▶ [Work item]: The result should be an exact copy of the data, free of pictures.

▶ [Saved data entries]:
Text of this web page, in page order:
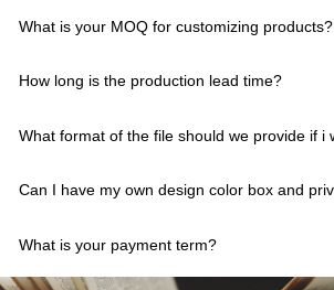
What is your MOQ for customizing products?
How long is the production lead time?
What is your payment term?
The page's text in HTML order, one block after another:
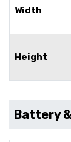
Width
Height
Battery
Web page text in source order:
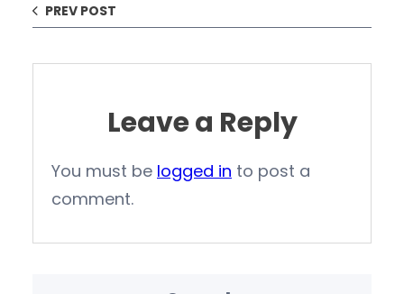
PREV POST
Leave a Reply
You must be logged in to post a
comment.

▶ [Reply]:
Text of this web page, in page order:
What is your MOQ for customizing products?
How long is the production lead time?
What is your payment term?
The page's text in HTML order, one block after another:
Width
Height
Battery
Web page text in source order:
PREV POST
Leave a Reply
You must be logged in to post a
comment.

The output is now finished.